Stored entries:
◆ ◆ ◆

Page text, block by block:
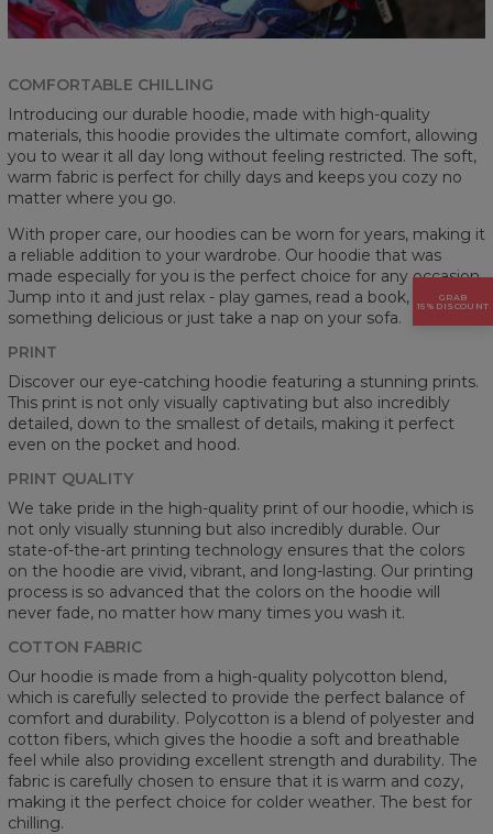
COMFORTABLE CHILLING
Introducing our durable hoodie, made with high-quality
materials, this hoodie provides the ultimate comfort, allowing
you to wear it all day long without feeling restricted. The soft,
warm fabric is perfect for chilly days and keeps you cozy no
matter where you go.
With proper care, our hoodies can be worn for years, making it
a reliable addition to your wardrobe. Our hoodie that was
made especially for you is the perfect choice for any occasion.
Jump into it and just relax - play games, read a book, cook
something delicious or just take a nap on your sofa.
PRINT
Discover our eye-catching hoodie featuring a stunning prints.
This print is not only visually captivating but also incredibly
detailed, down to the smallest of details, making it perfect
even on the pocket and hood.
PRINT QUALITY
We take pride in the high-quality print of our hoodie, which is
not only visually stunning but also incredibly durable. Our
state-of-the-art printing technology ensures that the colors
on the hoodie are vivid, vibrant, and long-lasting. Our printing
process is so advanced that the colors on the hoodie will
never fade, no matter how many times you wash it.
COTTON FABRIC
Our hoodie is made from a high-quality polycotton blend,
which is carefully selected to provide the perfect balance of
comfort and durability. Polycotton is a blend of polyester and
cotton fibers, which gives the hoodie a soft and breathable
feel while also providing excellent strength and durability. The
fabric is carefully chosen to ensure that it is warm and cozy,
making it the perfect choice for colder weather. The best for
chilling.
GRAB
15% DISCOUNT
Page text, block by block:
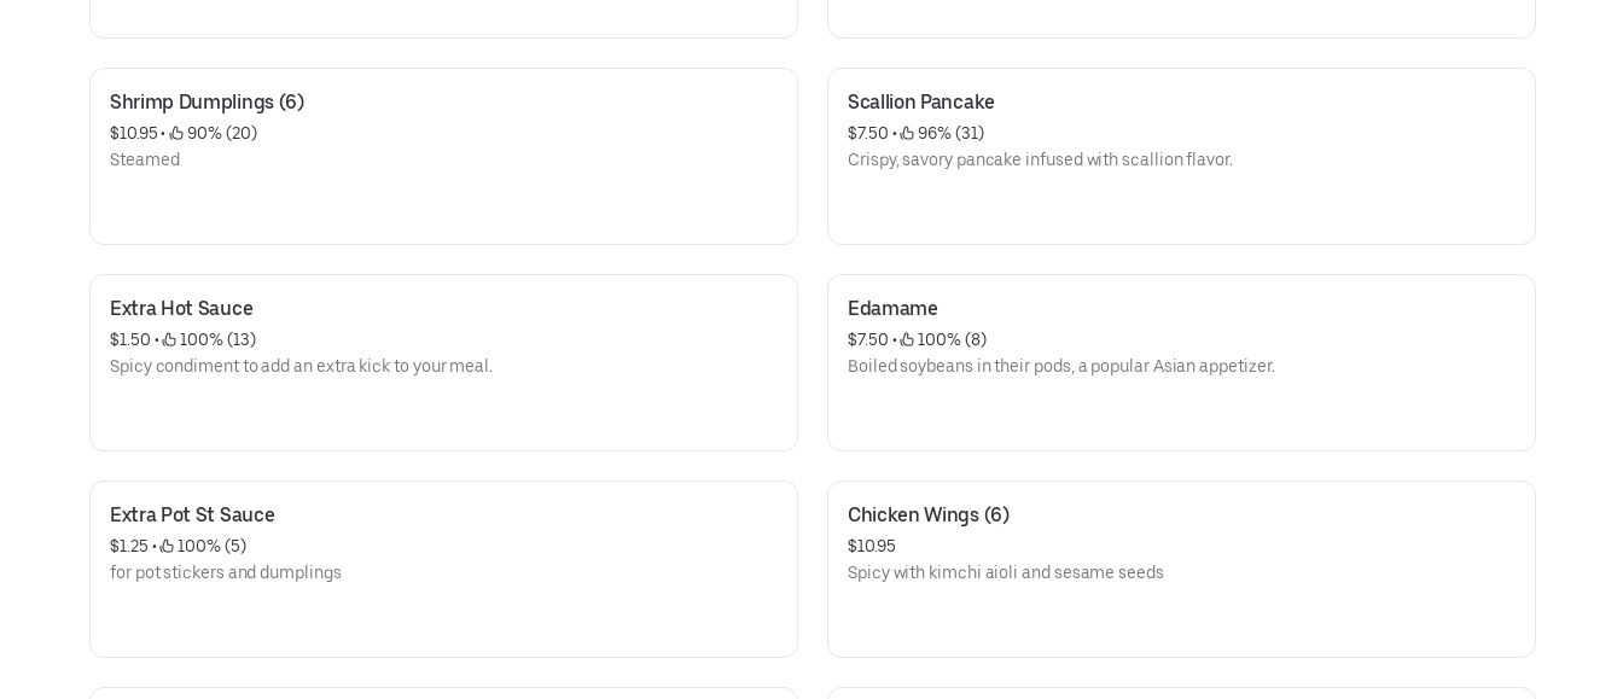
Shrimp Dumplings (6)
$10.95 •
90% (20)
Steamed
Scallion Pancake
$7.50 •
96% (31)
Crispy, savory pancake infused with scallion flavor.
Extra Hot Sauce
$1.50 •
100% (13)
Spicy condiment to add an extra kick to your meal.
Edamame
$7.50 •
100% (8)
Boiled soybeans in their pods, a popular Asian appetizer.
Extra Pot St Sauce
$1.25 •
100% (5)
for pot stickers and dumplings
Chicken Wings (6)
$10.95
Spicy with kimchi aioli and sesame seeds
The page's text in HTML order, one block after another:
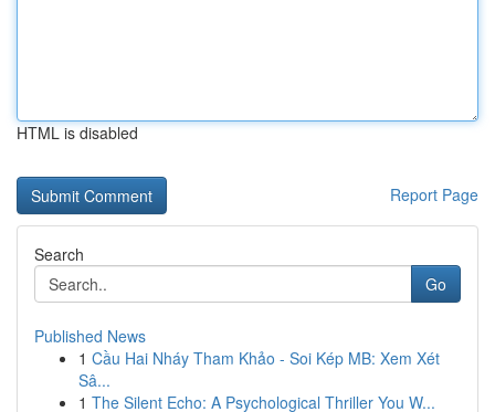
HTML is disabled
Report Page
Search
Go
Published News
1 Cầu Hai Nháy Tham Khảo - Soi Kép MB: Xem Xét
Sâ...
1 The Silent Echo: A Psychological Thriller You W...
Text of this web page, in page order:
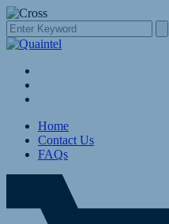
Home
Contact Us
FAQs
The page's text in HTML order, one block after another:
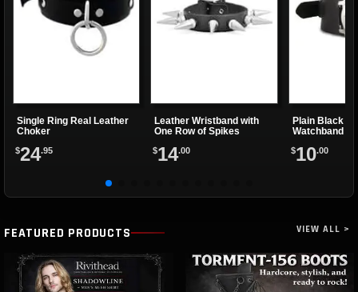
Single Ring Real Leather
Choker
$24.95
Leather Wristband with
One Row of Spikes
$14.00
Plain Black
Watchband
$10.00
FEATURED PRODUCTS VIEW ALL >
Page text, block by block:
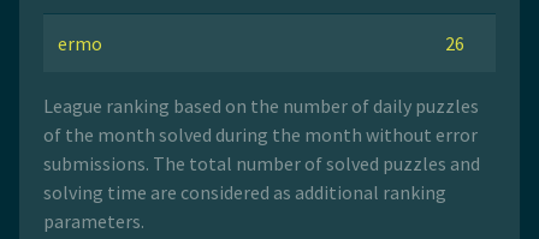
ermo 26
League ranking based on the number of daily puzzles
of the month solved during the month without error
submissions. The total number of solved puzzles and
solving time are considered as additional ranking
parameters.
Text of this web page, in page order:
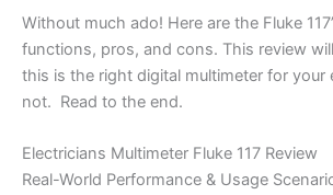
Without much ado! Here are the Fluke
functions, pros, and cons. This review
this is the right digital multimeter for your
not. Read to the end.
Electricians Multimeter Fluke 117 Review
Real-World Performance & Usage
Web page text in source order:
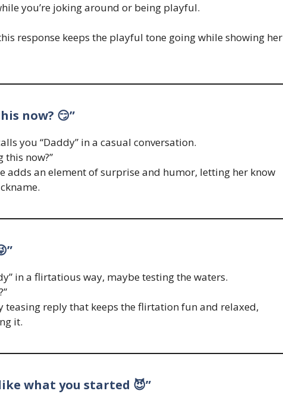
you’re joking around or being playful.
response keeps the playful tone going while showing her
now? 😏”
you “Daddy” in a casual conversation.
this now?”
adds an element of surprise and humor, letting her know
in a flirtatious way, maybe testing the waters.
reply that keeps the flirtation fun and relaxed,
it.
what you started 😈”
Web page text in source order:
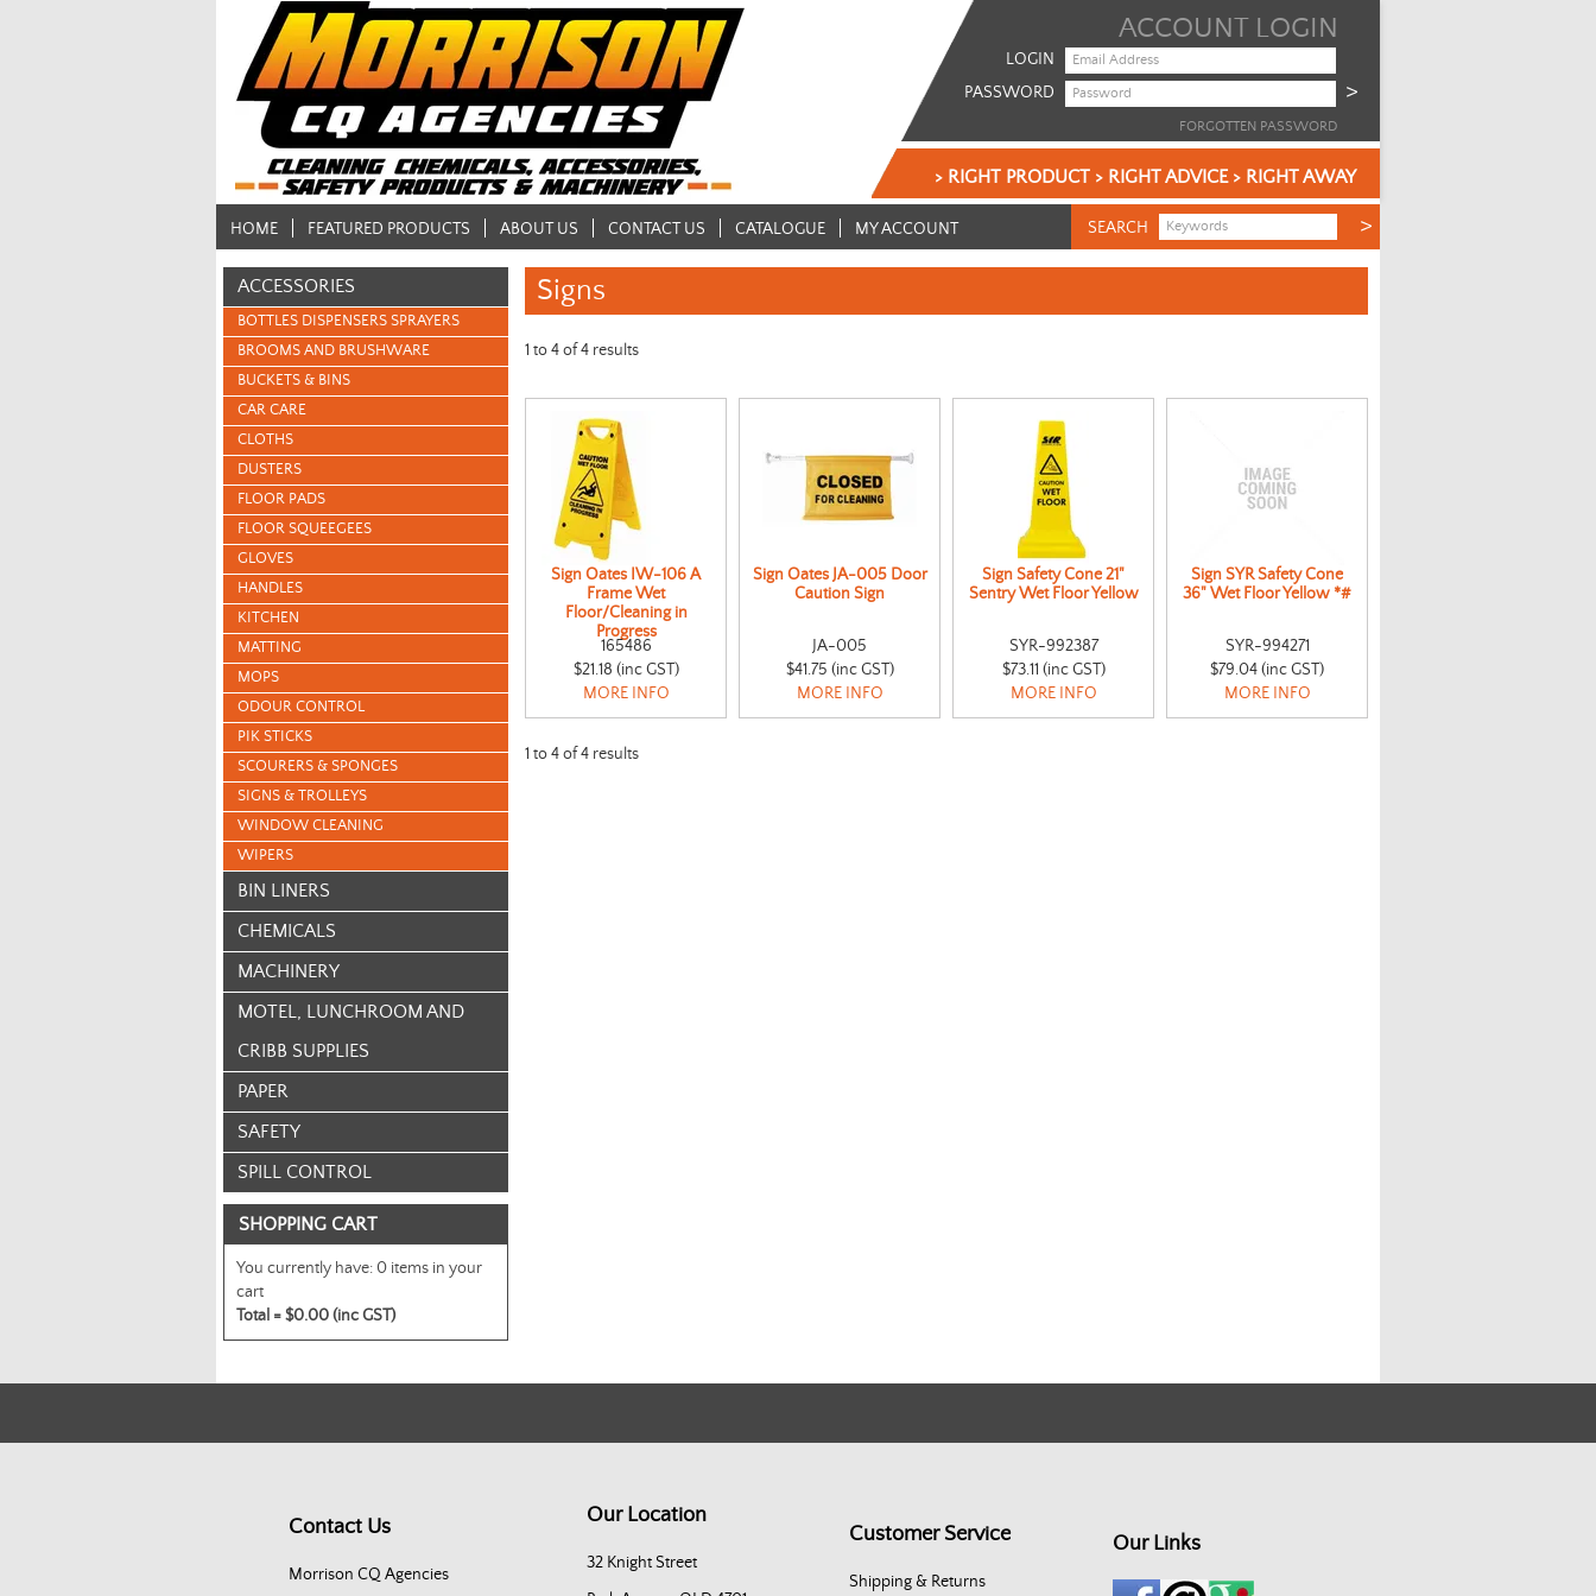
ACCOUNT LOGIN
LOGIN
PASSWORD
FORGOTTEN PASSWORD
> RIGHT PRODUCT > RIGHT ADVICE > RIGHT AWAY
HOME FEATURED PRODUCTS ABOUT US CONTACT US CATALOGUE MY ACCOUNT SEARCH
ACCESSORIES
BOTTLES DISPENSERS SPRAYERS
BROOMS AND BRUSHWARE
BUCKETS & BINS
CAR CARE
CLOTHS
DUSTERS
FLOOR PADS
FLOOR SQUEEGEES
GLOVES
HANDLES
KITCHEN
MATTING
MOPS
ODOUR CONTROL
PIK STICKS
SCOURERS & SPONGES
SIGNS & TROLLEYS
WINDOW CLEANING
WIPERS
BIN LINERS
CHEMICALS
MACHINERY
MOTEL, LUNCHROOM AND
CRIBB SUPPLIES
PAPER
SAFETY
SPILL CONTROL
SHOPPING CART
You currently have:0 items in your
cart
Total =$0.00 (inc GST)
Signs
1 to4of4 results
Sign Oates IW-106 A
Frame Wet
Floor/Cleaning in
Progress
165486
$21.18 (inc GST)
MORE INFO
Sign Oates JA-005 Door
Caution Sign
JA-005
$41.75 (inc GST)
MORE INFO
Sign Safety Cone 21"
Sentry Wet Floor Yellow
SYR-992387
$73.11 (inc GST)
MORE INFO
Sign SYR Safety Cone
36" Wet Floor Yellow *#
SYR-994271
$79.04 (inc GST)
MORE INFO
1 to4of4 results
Contact Us
Morrison CQ Agencies
Our Location
32 Knight Street
Customer Service
Shipping & Returns
Our Links

◆ ◆ ◆

## How to complete this task
Search the data for the string "your" and copy every line where it appears.

## Answer for this exercise
a reliable addition to your wardrobe. Our hoodie that was
something delicious or just take a nap on your sofa.
Spicy condiment to add an extra kick to your meal.
this is the right digital multimeter for your
You currently have:0 items in your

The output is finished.